Ten years after the March 2011 Fukushima No. 1 nuclear plant catastrophe, local fishermen are finally holding out hope for a return to normalcy this spring.

The industry has long battled reputational damage to its products and salaries have taken a hit as annual catches have been kept at a fraction of pre-quake levels. In the first year after the quake, more than half of the fish samples tested for radioactive cesium levels exceeded the state’s limit of 100 becquerels per kilogram. But the samples continued to show decreasing radioactivity and shipment restrictions were lifted for all marine fisheries products in February 2020.

Things are looking even brighter this year as the local fisheries association plans to resume full-scale fishing operations next month. But industry insiders are increasingly worried that their efforts during the slow recovery over the past decade may come to naught if the government goes ahead with its long-sought target of releasing more than 1 million tons of treated radioactive water into the sea.

“We at the fisheries cooperative in Fukushima are all in agreement in our strong opposition to the release of contaminated water,” says Takashi Niitsuma, managing director of the fisheries association in the city of Iwaki, Fukushima Prefecture.

Some in the fishing industry are hoping to reduce their reliance on Tokyo Electric Power Co. Holdings Inc. (Tepco) handouts, which compensate for a portion of lost revenues. The last thing Niitsuma wants is a sense of deja vu over the struggle they have endured to restore the public’s trust in Fukushima’s fish after the triple meltdown, which saw prices fall compared with those for fish caught elsewhere.

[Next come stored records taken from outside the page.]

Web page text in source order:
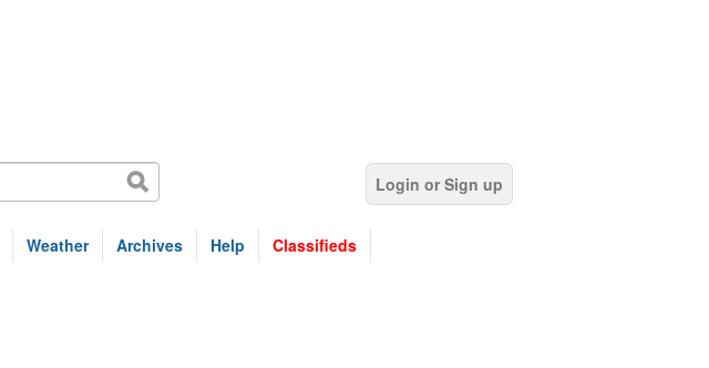
Login or Sign up
Weather Archives Help Classifieds
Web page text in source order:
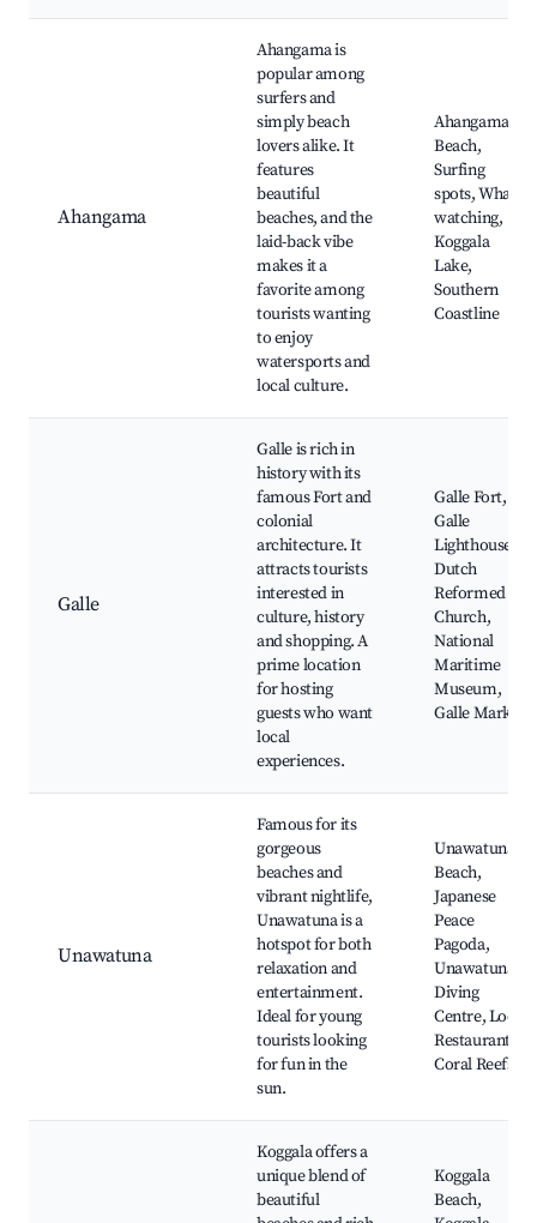
Ahangama
Ahangama is
popular among
surfers and
simply beach
lovers alike. It
features
beautiful
beaches, and the
laid-back vibe
makes it a
favorite among
tourists wanting
to enjoy
watersports and
local culture.
Ahangama
Beach,
Surfing
spots, Whale
watching,
Koggala
Lake,
Southern
Coastline
Galle
Galle is rich in
history with its
famous Fort and
colonial
architecture. It
attracts tourists
interested in
culture, history
and shopping. A
prime location
for hosting
guests who want
local
experiences.
Galle Fort,
Galle
Lighthouse,
Dutch
Reformed
Church,
National
Maritime
Museum,
Galle Market
Unawatuna
Famous for its
gorgeous
beaches and
vibrant nightlife,
Unawatuna is a
hotspot for both
relaxation and
entertainment.
Ideal for young
tourists looking
for fun in the
sun.
Unawatuna
Beach,
Japanese
Peace
Pagoda,
Unawatuna
Diving
Centre, Local
Restaurants,
Coral Reefs
Koggala offers a
unique blend of
beautiful
Koggala
Beach,

Fishing operations resumed on a trial basis in June 2012, but to assuage people’s hesitance to buy local fish, the Fukushima fisheries association banned the sales of any fish exceeding cesium levels of 50 becquerels per kilogram, more stringent than the state limit of 100 becquerels.

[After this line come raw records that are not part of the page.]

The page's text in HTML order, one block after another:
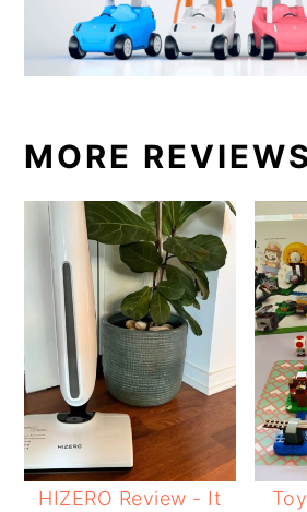
MORE REVIEWS
HIZERO Review - It
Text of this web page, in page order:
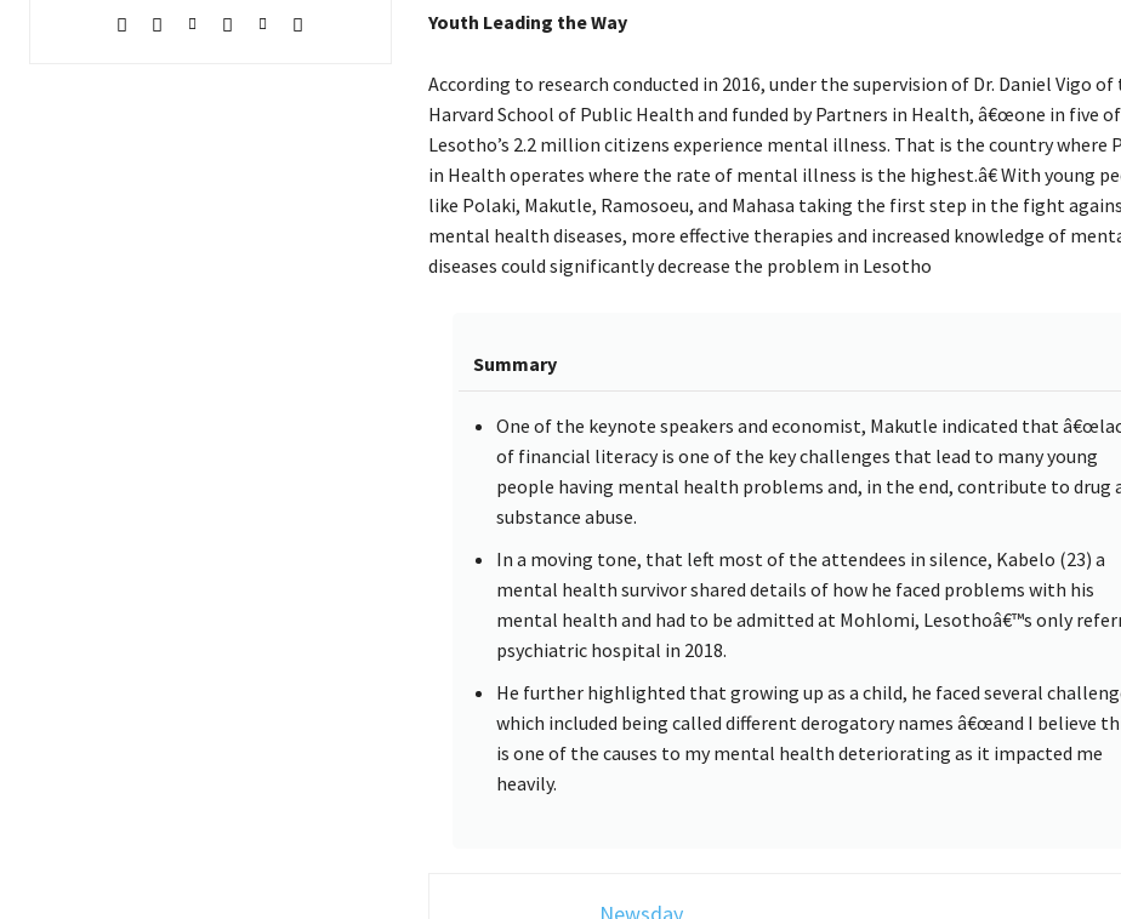
Youth Leading the Way
According to research conducted in 2016, under the supervision of Dr. Daniel Vigo of
Harvard School of Public Health and funded by Partners in Health, â€œone in five of
Lesotho’s 2.2 million citizens experience mental illness. That is the country where
in Health operates where the rate of mental illness is the highest.â€ With young
like Polaki, Makutle, Ramosoeu, and Mahasa taking the first step in the fight
mental health diseases, more effective therapies and increased knowledge of
diseases could significantly decrease the problem in Lesotho
Summary
One of the keynote speakers and economist, Makutle indicated that
of financial literacy is one of the key challenges that lead to many young
people having mental health problems and, in the end, contribute to drug
substance abuse.
In a moving tone, that left most of the attendees in silence, Kabelo (23) a
mental health survivor shared details of how he faced problems with his
mental health and had to be admitted at Mohlomi, Lesothoâ€™s only
psychiatric hospital in 2018.
He further highlighted that growing up as a child, he faced several
which included being called different derogatory names â€œand I believe
is one of the causes to my mental health deteriorating as it impacted me
heavily.

Those measures have had some success as annual catches have been growing gradually, with last year’s catches increasing by 26.5% to 4,532 tons. But the figure was still only 17.5% of pre-quake levels, according to the Fukushima Prefectural Federation of Fisheries Co-operative Associations.

The radioactivity levels in fish is monitored at the Fukushima Prefectural Fisheries and Marine Science Research Center in Iwaki, in Fukushima Prefecture, in September last year. | KYODO
The radioactivity levels in fish is monitored at the Fukushima Prefectural Fisheries and Marine Science Research Center in Iwaki, in Fukushima Prefecture, in September last year. | KYODO

Fukushima’s fishing industry has long reaped the benefits of rich offshore fishing grounds, where the north-flowing black current runs into the south-flowing Kuril current. It posted ¥18.7 billion in overall fish sales in 2010, and ranked 24th in Japan. Flounder caught off Fukushima was once particularly popular and fetched premium market prices.

The goal of resuming full-fledged operations from April was dealt another blow when black rockfish shipments were halted on Feb. 22 after one sample caught off Shinchi, Fukushima Prefecture, showed 500 becquerels of cesium. It marked the first case of any fish caught off Fukushima breaching the state limit for cesium since January 2019.

Prime Minister Yoshihide Suga’s administration has pledged to make a formal decision on the fate of the accumulating water as early as possible, considering two years of preparation is required for any release. The plant operator, Tepco, expects to run out of tank storage capacity in the fall in 2022. The government was on the brink of formally approving the release last October but faced stiff opposition from local fishermen and the National Federation of Fisheries Co-operative Associations, which forced the government to put off the decision indefinitely.

“For about 10 years since the nuclear accident, the Fukushima fishermen have conducted fishing trials on limited days and restricted quotas and are making painstaking efforts to resume full-scale operations,” the federation said in a statement submitted to Environment Minister Shinjiro Koizumi and economy minister Hiroshi Kajiyama last October.

“If the treated water were to be released, the reputational damage would be unavoidable, and we’re afraid that the impact would be so severe that the fishermen’s efforts would come to nothing, and could have a catastrophic impact on the future of the fishing industry in Japan.”

A Ministry of Economy, Trade and Industry panel in February 2020 recommended that the water be released into the sea and considered it the most practical option, saying that it is common practice for nuclear plants around the world. The Cabinet favored the method over another practical option — vaporizing the treated water and releasing it as steam into the atmosphere — because that would require more cumbersome work, have higher costs and has never been executed at a nuclear plant in Japan.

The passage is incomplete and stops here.